Class KeyDrivenDataDistribution


  • public final class KeyDrivenDataDistribution
    extends PartialStaticDataDistribution
    DataDistribution based on a set of keys from the input data. A KeyDrivenDataDistribution selects a set of keys, applying the specified base partitioning function to that set of keys. The function must be a function of input. This guarantees that data with rows with equivalent keys are located in the same partition.
    • Method Detail

      • hashed

        public static KeyDrivenDataDistribution hashed​(String... keys)
        Returns a distribution that distributes based on a hashcode of the named key fields.
        Parameters:
        keys - the names of the key fields
        Returns:
        a hash distribution
      • hashed

        public static KeyDrivenDataDistribution hashed​(List<String> keys)
        Returns a distribution that distributes based on a hashcode of the named key fields.
        Parameters:
        keys - the names of the key fields
        Returns:
        a hash distribution
      • ranges

        public static KeyDrivenDataDistribution ranges​(List<RecordToken> boundaries)
        Returns a distribution that distributes based on specified range boundaries
        Parameters:
        boundaries - the range boundaries
        Returns:
        a range distribution
      • localKeyed

        public static KeyDrivenDataDistribution localKeyed​(PartitioningFunction basePartitionFunction,
                                                           List<String> keys)
                                                    throws IllegalArgumentException
        For advanced use only; this redistributes per-JVM but not across the cluster. This is not a general-purpose partitioning strategy but can be used in certain cases where there is a performance benefit to locally repartitioning data.
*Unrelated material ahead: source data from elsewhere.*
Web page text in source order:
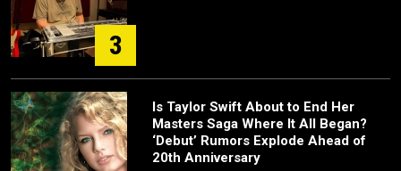
3
Is Taylor Swift About to End Her
Masters Saga Where It All Began?
‘Debut’ Rumors Explode Ahead of
20th Anniversary
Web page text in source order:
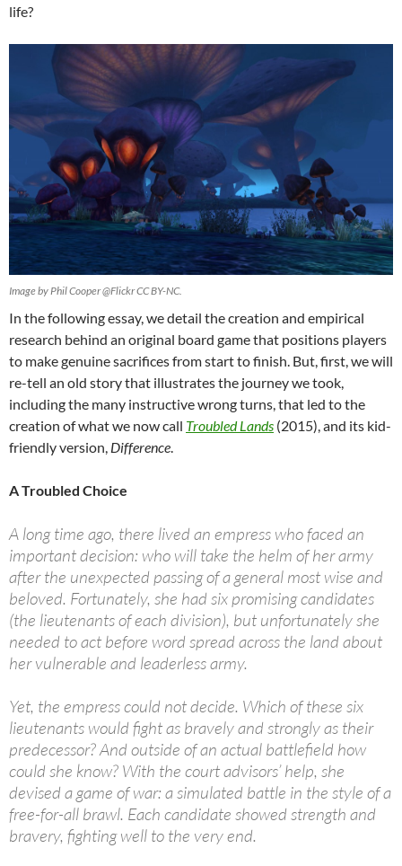
life?
Image by Phil Cooper @Flickr CC BY-NC.
In the following essay, we detail the creation and empirical
research behind an original board game that positions players
to make genuine sacrifices from start to finish. But, first, we will
re-tell an old story that illustrates the journey we took,
including the many instructive wrong turns, that led to the
creation of what we now call Troubled Lands (2015), and its kid-
friendly version, Difference
A Troubled Choice
A long time ago, there lived an empress who faced an
important decision: who will take the helm of her army
after the unexpected passing of a general most wise and
beloved. Fortunately, she had six promising candidates
(the lieutenants of each division), but unfortunately she
needed to act before word spread across the land about
her vulnerable and leaderless army.
Yet, the empress could not decide. Which of these six
lieutenants would fight as bravely and strongly as their
predecessor? And outside of an actual battlefield how
could she know? With the court advisors’ help, she
devised a game of war: a simulated battle in the style of a
free-for-all brawl. Each candidate showed strength and
bravery, fighting well to the very end.
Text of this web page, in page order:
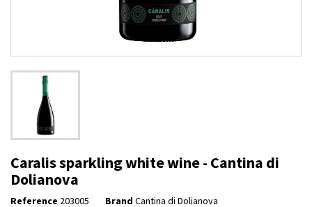
Caralis sparkling white wine - Cantina di
Dolianova
Reference 203005 Brand Cantina di Dolianova
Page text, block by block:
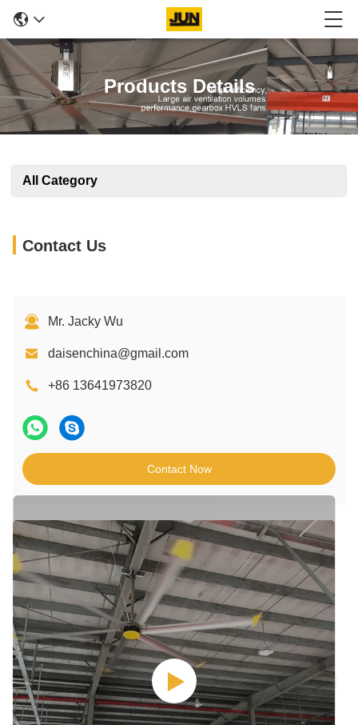
Products Details
All Category
Contact Us
Mr. Jacky Wu
daisenchina@gmail.com
+86 13641973820
Contact Now
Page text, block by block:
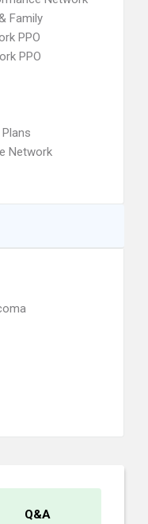
Family
PPO
PPO
Network
Q&A
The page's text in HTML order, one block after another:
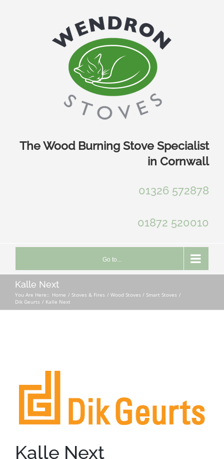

        Returns a distribution that locally distributes based on the given function of the named key fields.

        Parameters:
        basePartitionFunction - the partition function
        keys - the names of the key fields
        Returns:
        a key driven distribution
        Throws:
        IllegalArgumentException - if the provided function is not a function of input
      • getBasePartitionFunction

        public PartitioningFunction getBasePartitionFunction()
        Returns the base partitioning function. This function is applied to a record consisting of the selected key fields.
        Returns:
        the base partitioning function
      • isLocal

        public boolean isLocal()
      • isGroupedBy

        public boolean isGroupedBy​(String[] keys)
        Returns true if this distribution guarantees groupings on the specified list of keys will not be split across partitions.
        Parameters:
        keys - the group keys
        Returns:
        whether this distribution preserves groupings across partitions
      • isGroupingCompatible

        public boolean isGroupingCompatible​(String[] keys)
        Returns true if this distribution guarantees groupings on the specified list of keys will not be split across partitions.
        Parameters:
        keys - the group keys
        Returns:
        whether this distribution preserves groupings across partitions
      • requiresRepartitionFrom

        protected boolean requiresRepartitionFrom​(PartialDataDistribution source)
        Description copied from class: PartialStaticDataDistribution
        Subclasses must override this method to declare whether a repartition is required given the source distribution. Implementations may err on the side of caution by always returning true but this may have an impact on performance.
        Specified by:
        requiresRepartitionFrom in class PartialStaticDataDistribution
        Parameters:
        source - the source distribution
        Returns:
        true if a repartition is required, false if this data distribution matches what was specified.
      • getKeys

        public String[] getKeys()
        Returns the keys by which we are partitioned.
        Returns:
        the keys by which we are partitioned.
      • getAliases

        public AliasSet[] getAliases()
        Description copied from class: DataDistribution
        Returns the fields that are referenced by this distribution. Note that it is valid for a distribution to reference no fields, in which case it should return an empty array. This method is used by the framework to validate the distribution is consistent with the type of the record.
        Specified by:
        getAliases in class DataDistribution
        Returns:
        the fields that are referenced by this distribution